Wordcloud for words in fake news after some cleaning and deleting stop words using TfidfVectorizer 

In [None]:
fake_tfidf=list(vect.vocabulary_.keys())
wordcloud = WordCloud(width=1600, height=800).generate(str(fake_tfidf))
#  plot word cloud image.

plt.figure( figsize=(20,10), facecolor='k')
plt.imshow(wordcloud)
plt.axis("off")
plt.tight_layout(pad=0)
plt.show()

Let's see down wordclod for the whole articles(real and fake) from article_content

In [None]:
#Intialize TfidfVectorizer
tfidf_vect=TfidfVectorizer(stop_words='english',max_df=0.4,min_df=0.1).fit(df['article_content'])
len(tfidf_vect.get_feature_names())

In [None]:
txt_tfidf=list(tfidf_vect.vocabulary_.keys())
wordcloud = WordCloud(width=1600, height=800).generate(str(txt_tfidf))
#  plot word cloud image.

plt.figure( figsize=(20,10), facecolor='k')
plt.imshow(wordcloud)
plt.axis("off")
plt.tight_layout(pad=0)
plt.show()

**Classifier: Features and Design**

* To train supervised classifiers, we first transformed the “article_content” into a vector of numbers. We explored vector representations such as TF-IDF weighted vectors.

* After having this vector representations of the text we can train supervised classifiers to train unseen “article_content” and predict the “labels”(0/1) on which they fall.

After all the above data transformation, now that we have all the features and labels, it is time to train the classifiers. There are a number of algorithms we can use for this type of problem.

Naive Bayes Classifier: the one most suitable for word counts is the multinomial variant:

In [None]:
tfidf = TfidfVectorizer(sublinear_tf=True, min_df=5, encoding='latin-1', ngram_range=(1, 2), stop_words='english')

features = tfidf.fit_transform(df.article_content).toarray()
labels = df.labels
features.shape

Naive Bayes Classifier: the one most suitable for word counts is the multinomial variant:

In [None]:
X_train, X_test, y_train, y_test = train_test_split(df['article_content'], df['labels'], random_state = 0)
count_vect = CountVectorizer()
X_train_counts = count_vect.fit_transform(X_train)
tfidf_transformer = TfidfTransformer()
X_train_tfidf = tfidf_transformer.fit_transform(X_train_counts)
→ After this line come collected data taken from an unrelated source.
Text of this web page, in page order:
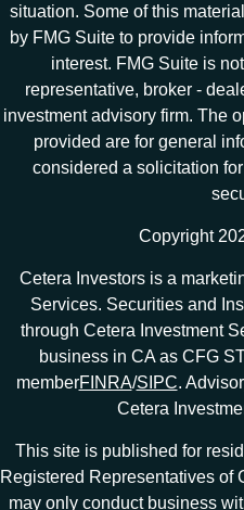
situation. Some of this
by FMG Suite to provide
interest. FMG Suite is
representative, broker -
investment advisory firm. The
provided are for general
considered a solicitation
Copyright
Cetera Investors is a
Services. Securities and
through Cetera Investment
business in CA as CFG
memberFINRA/SIPC.
Cetera
This site is published for
Registered Representatives of
may only conduct business
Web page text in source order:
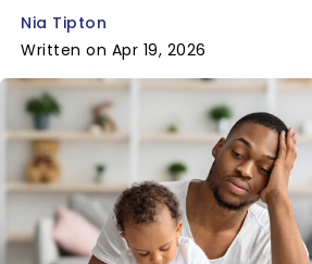
Nia Tipton
Written on Apr 19, 2026
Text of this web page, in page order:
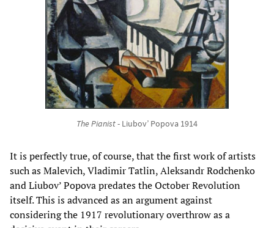
The Pianist- Liubov’ Popova 1914
It is perfectly true, of course, that the first work of artists
such as Malevich, Vladimir Tatlin, Aleksandr Rodchenko
and Liubov’ Popova predates the October Revolution
itself. This is advanced as an argument against
considering the 1917 revolutionary overthrow as a
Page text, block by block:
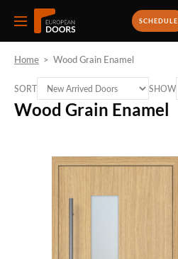
SCHEDULE
Home > Wood Grain Enamel
Wood Grain Enamel
SORT SHOW
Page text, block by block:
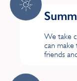
Summer Cleaning
We take
can
friends
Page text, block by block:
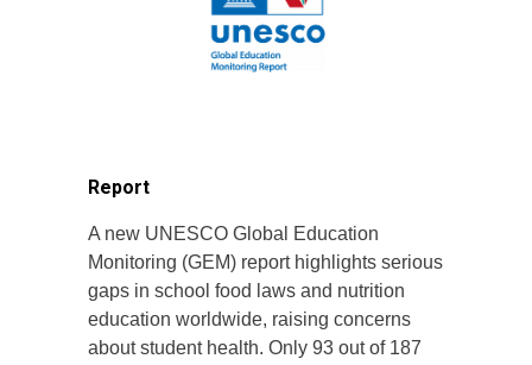
Report
A new UNESCO Global Education
Monitoring (GEM) report highlights serious
gaps in school food laws and nutrition
education worldwide, raising concerns
about student health. Only 93 out of 187
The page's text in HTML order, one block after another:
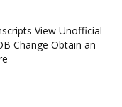
View Unofficial
Change Obtain an
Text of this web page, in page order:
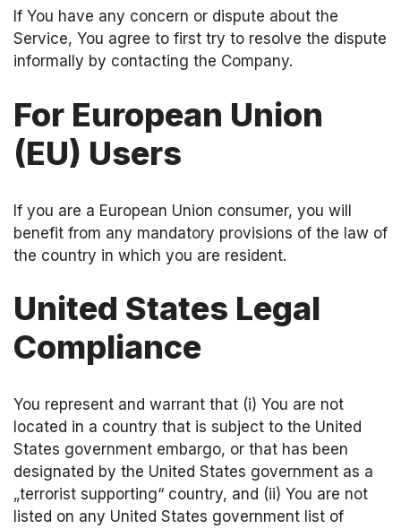
If You have any concern or dispute about the
Service, You agree to first try to resolve the dispute
informally by contacting the Company.
For European Union
(EU) Users
If you are a European Union consumer, you will
benefit from any mandatory provisions of the law of
the country in which you are resident.
United States Legal
Compliance
You represent and warrant that (i) You are not
located in a country that is subject to the United
States government embargo, or that has been
designated by the United States government as a
„terrorist supporting“ country, and (ii) You are not
listed on any United States government list of
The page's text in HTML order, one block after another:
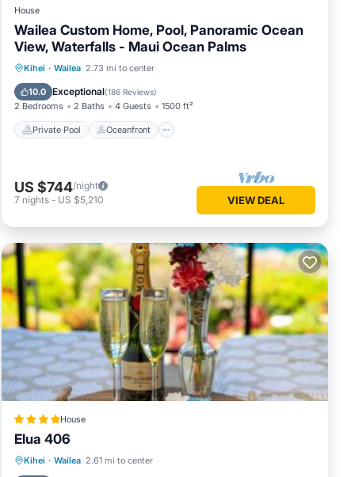
House
Wailea Custom Home, Pool, Panoramic Ocean
View, Waterfalls - Maui Ocean Palms
Kihei · Wailea 2.73 mi to center
10.0 Exceptional(186 Reviews)
2 Bedrooms 2 Baths 4 Guests 1500 ft²
Private Pool Oceanfront
Private Pool Oceanfront
Pool
US $744/night
7 nights - US $5,210 VIEW DEAL
House
Elua 406
Kihei · Wailea 2.61 mi to center
Oceanfront Breakfast
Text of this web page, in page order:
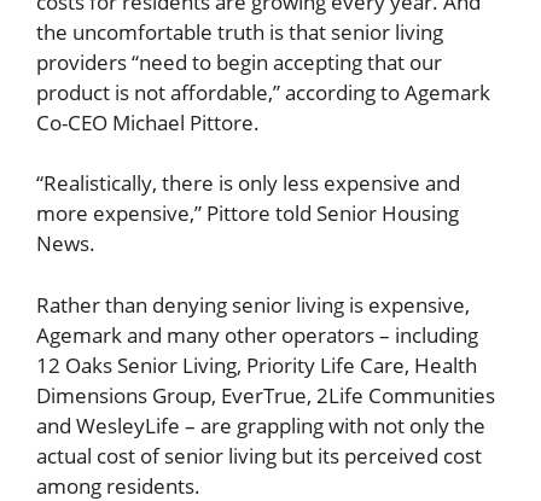
the uncomfortable truth is that senior living
providers “need to begin accepting that our
product is not affordable,” according to Agemark
Co-CEO Michael Pittore.
“Realistically, there is only less expensive and
more expensive,” Pittore told Senior Housing
News.
Rather than denying senior living is expensive,
Agemark and many other operators – including
12 Oaks Senior Living, Priority Life Care, Health
Dimensions Group, EverTrue, 2Life Communities
and WesleyLife – are grappling with not only the
actual cost of senior living but its perceived cost
among residents.
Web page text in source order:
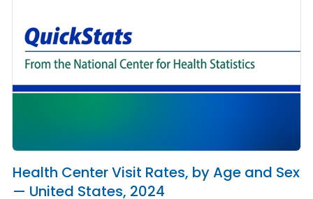
Health Center Visit Rates, by Age and Sex
— United States, 2024

clf = MultinomialNB().fit(X_train_tfidf, y_train)

Let's try predicting on recent news ???

In [None]:
print(clf.predict(count_vect.transform(["The Syrian army has taken control of a strategic northwestern crossroads town, its latest gain in a weeks-long offensive against the country's last major rebel bastion."])))

Awesome!!!!!!!!!!!!!!!!!!!! That's correct

**Model Selection**


We are now ready to experiment with different machine learning models, evaluate their accuracy and find the source of any potential issues.

We will benchmark the following four models:

* Logistic Regression 
* (Multinomial) Naive Bayes 
* Linear Support Vector Machine 
* Random Forest

In [None]:
models = [
    RandomForestClassifier(n_estimators=200, max_depth=3, random_state=0),
    LinearSVC(),
    MultinomialNB(),
    LogisticRegression(random_state=0)]
CV = 5
cv_df = pd.DataFrame(index=range(CV * len(models)))
entries = []
for model in models:
  model_name = model.__class__.__name__
  accuracies = cross_val_score(model, features, labels, scoring='accuracy', cv=CV)
  for fold_idx, accuracy in enumerate(accuracies):
    entries.append((model_name, fold_idx, accuracy))
cv_df = pd.DataFrame(entries, columns=['model_name', 'fold_idx', 'accuracy'])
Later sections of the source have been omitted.